Prediction Output Structure

When you run the canari_ml predict command, the output is written to the outputs/ directory under the corresponding training run folder. The prediction outputs are organised by forecast date, model run, and include logs, raw predictions, and a reference to the input dataset used for inference.


Overview

The prediction pipeline performs the following steps:

  • Loads the trained model checkpoint from a specified training run.
  • Loads the corresponding prediction dataset (preprocessed but not yet seen by the model).
  • Generate predictions from the trained model.
  • Saves raw predictions in .npy format, with one file per forecast start date.
  • Logs the prediction generation and symlinks back to the dataset used for traceability.

Simplified Output Tree

outputs/
└── demo_train/                      # Parent directory corresponding to the training run
    └── prediction/
        └── 1979-01-26/              # Prediction name defined in the config
            ├── 42/                  # Seed for this prediction (e.g. from training)
               ├── raw_predictions/
                  └── 1979_01_26.npy  # NumPy array of raw model outputs for this forecast
               └── predict_2025-09-16_11-08-52.log  # Log file with timestamp of prediction run
            └── cache_dir -> ../../../../preprocessed_data/predict_1976_example/03_cache_1976_example/

Where:

  • demo_train/ is the name of the original training run the model was trained under.
  • 1979-01-26/ is the name of the prediction run, specified via the training config (predict.name) or CLI flag.
  • 42/ is the seed number (Matches the training seed).
  • Symlinks are created to the cached input dataset (cache_dir) used during prediction.

Output Breakdown

prediction/<forecast_date>/

  • Each forecast date is organised into its own directory under prediction/.

42/

  • A single prediction run corresponding to a trained model. This is the same as the seed used for the trained model.

raw_predictions/

  • Contains .npy files of the model's raw output.
  • File naming format: YYYY_MM_DD.npy, where the date corresponds to the forecast initialisation date.

predict_<timestamp>.log

  • Log file for the prediction run.
  • Includes configuration used, model checkpoint, input paths, and prediction status.

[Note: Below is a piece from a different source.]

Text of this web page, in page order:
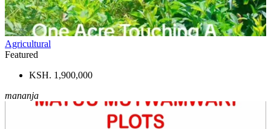
Agricultural
Featured
KSH. 1,900,000
mananja

cache_dir -> preprocessed_data/predict_1976_example/03_cache_1976_example/

  • Points to the prediction dataset used during inference.
  • Ensures that the same inputs can be used for postprocessing or re-running prediction.

Summary

After running canari_ml predict:

  • Prediction results are stored under outputs/<train.name>/prediction/<predict.name>/.
  • All prediction data, logs, and references are grouped by the forecast start date.
  • Each run includes:
    • A .npy file with the raw predictions.
    • A symlink back to the input dataset (cache_dir) used for inference.
    • A detailed prediction log for traceability and debugging.